Inclusione e impatto: parole chiave del Summit nazionale delle diaspore, nella visione di Marco Riccardo Rusconi, direttore dell’Agenzia italiana per la cooperazione allo sviluppo (Aics). Una riflessione, la sua, affidata al messaggio video che ha aperto i dibattiti e le proposte di esperti, attivisti, coordinamenti e associazioni a Roma, all’Auditorium Antonianum, in occasione della quinta edizione dell’iniziativa. Si parte dal titolo della giornata, ‘Verso una cooperazione inclusiva: il ruolo delle diaspore per una cooperazione d’impatto’. Rusconi spiega: “Inclusione vuol dire partecipazione attiva e rappresentativa di tutti gli attori in tutte le fasi di un’iniziativa, dalla ideazione alla progettazione fino al disegno e all’esecuzione; impatto significa che non guardiamo solo alle realizzazioni concrete e materiali ma ai risultati che queste attività portano nel tempo, nel medio e nel lungo periodo, che devono essere concreti e misurabili”. La premessa è che le diaspore sono “attori fondamentali”, sottolinea il direttore, “nella costruzione della società globale, sostenibile e inclusiva”. Rusconi si rivolge ai partecipanti al Summit: “Voi siete un ponte tra le diverse comunità e società e grazie a voi si può rafforzare quello scambio di idee, di progetti e di conoscenze che porta a una qualità migliore della cooperazione allo sviluppo”. Lo testimoniano allo stesso modo la normativa italiana e le promesse di impegno internazionali. “Il vostro ruolo è riconosciuto sia dall’Agenda 2030, che dà un’importanza fondamentale al ruolo delle comunità migranti, sia dalla stessa legge che ha fondato Aics e ha riformato la cooperazione allo sviluppo italiana”.

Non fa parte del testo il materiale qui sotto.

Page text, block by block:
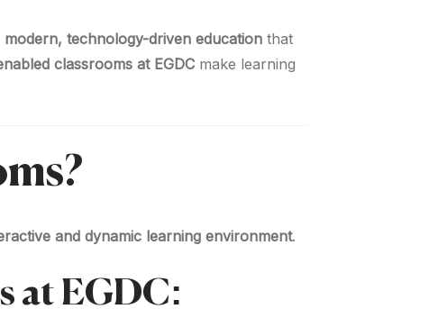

Rusconi guarda anche all’efficacia dei contributi dell’Agenzia. “Le diaspore hanno una conoscenza approfondita delle comunità dove sono stanziate e delle comunità di origine” sottolinea il direttore: “Ci possono aiutare a identificare meglio i bisogni veri e profondi, per poter progettare iniziative che siano di qualità e che cambino davvero la vita a molte donne e a molti uomini”.